Work item »
Look below for the line holding "COMMERCIAL AUTO." and the line holding "on insurance?". Transcribe exactly those lines and all lines between them, nothing more.

Dataset extract »
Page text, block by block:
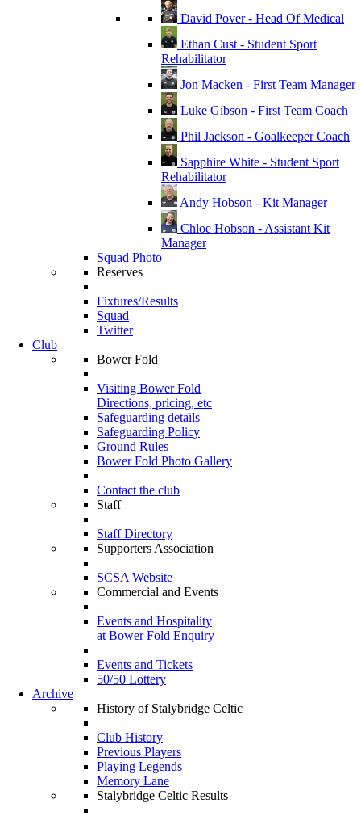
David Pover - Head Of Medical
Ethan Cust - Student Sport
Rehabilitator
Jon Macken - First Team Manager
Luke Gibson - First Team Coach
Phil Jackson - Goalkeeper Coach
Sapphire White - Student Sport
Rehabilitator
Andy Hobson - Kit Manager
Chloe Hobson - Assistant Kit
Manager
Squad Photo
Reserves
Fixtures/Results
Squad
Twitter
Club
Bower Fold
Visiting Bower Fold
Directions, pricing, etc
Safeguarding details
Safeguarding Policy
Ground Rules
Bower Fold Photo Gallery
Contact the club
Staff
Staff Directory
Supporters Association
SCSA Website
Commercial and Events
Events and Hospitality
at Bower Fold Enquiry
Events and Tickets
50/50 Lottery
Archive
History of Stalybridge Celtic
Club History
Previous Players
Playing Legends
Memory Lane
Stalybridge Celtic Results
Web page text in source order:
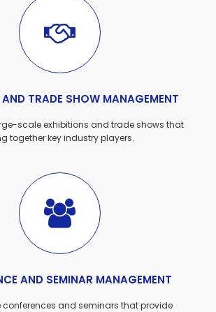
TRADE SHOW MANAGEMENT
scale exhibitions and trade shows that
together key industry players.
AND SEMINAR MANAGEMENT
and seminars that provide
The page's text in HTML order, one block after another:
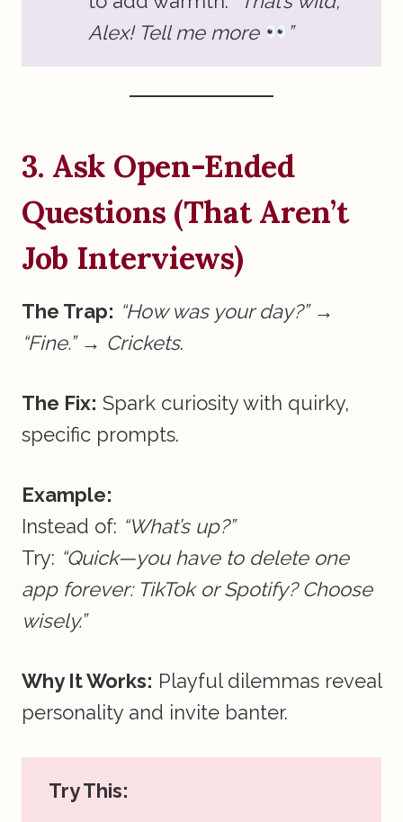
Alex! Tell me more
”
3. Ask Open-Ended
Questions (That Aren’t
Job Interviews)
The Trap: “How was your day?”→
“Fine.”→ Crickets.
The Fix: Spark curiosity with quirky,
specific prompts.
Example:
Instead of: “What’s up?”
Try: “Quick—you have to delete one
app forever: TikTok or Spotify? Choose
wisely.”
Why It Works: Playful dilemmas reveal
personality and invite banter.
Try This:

* * *

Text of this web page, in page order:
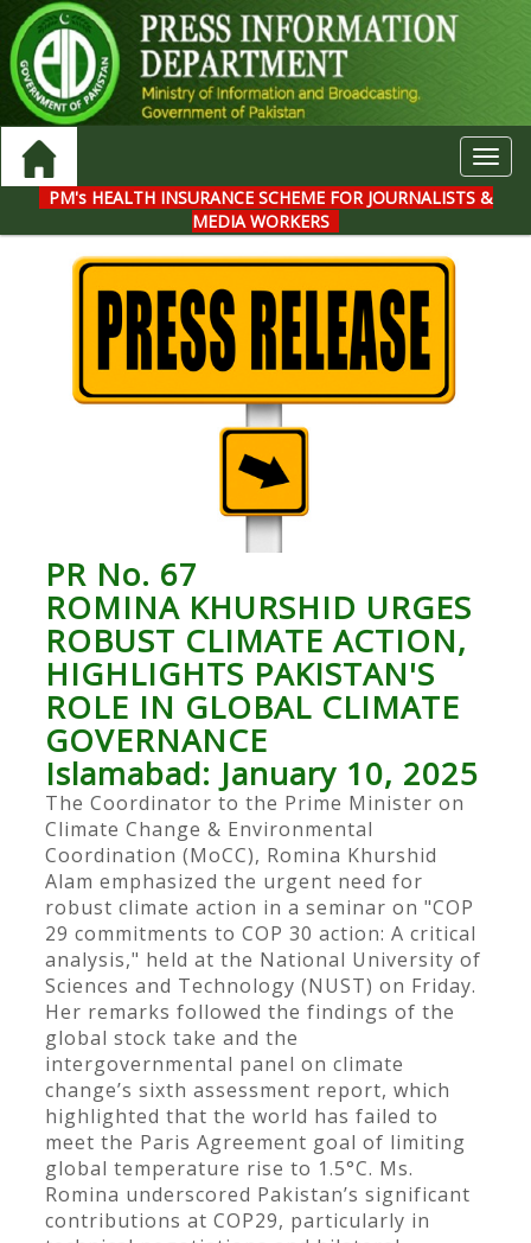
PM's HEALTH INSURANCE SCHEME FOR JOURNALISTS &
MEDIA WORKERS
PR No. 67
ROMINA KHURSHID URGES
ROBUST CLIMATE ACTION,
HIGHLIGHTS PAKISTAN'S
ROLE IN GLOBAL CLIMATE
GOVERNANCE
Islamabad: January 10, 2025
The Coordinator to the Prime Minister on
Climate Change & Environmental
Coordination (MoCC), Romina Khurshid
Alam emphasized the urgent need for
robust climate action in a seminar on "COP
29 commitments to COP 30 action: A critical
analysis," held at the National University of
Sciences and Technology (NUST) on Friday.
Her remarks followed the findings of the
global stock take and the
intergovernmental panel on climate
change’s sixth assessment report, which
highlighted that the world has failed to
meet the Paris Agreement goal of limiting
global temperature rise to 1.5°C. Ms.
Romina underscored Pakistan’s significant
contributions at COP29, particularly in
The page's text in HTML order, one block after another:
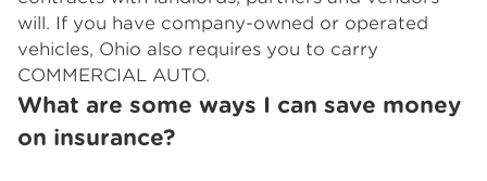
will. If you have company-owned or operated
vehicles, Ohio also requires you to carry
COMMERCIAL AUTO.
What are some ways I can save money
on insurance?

Solution below »
COMMERCIAL AUTO.
What are some ways I can save money
on insurance?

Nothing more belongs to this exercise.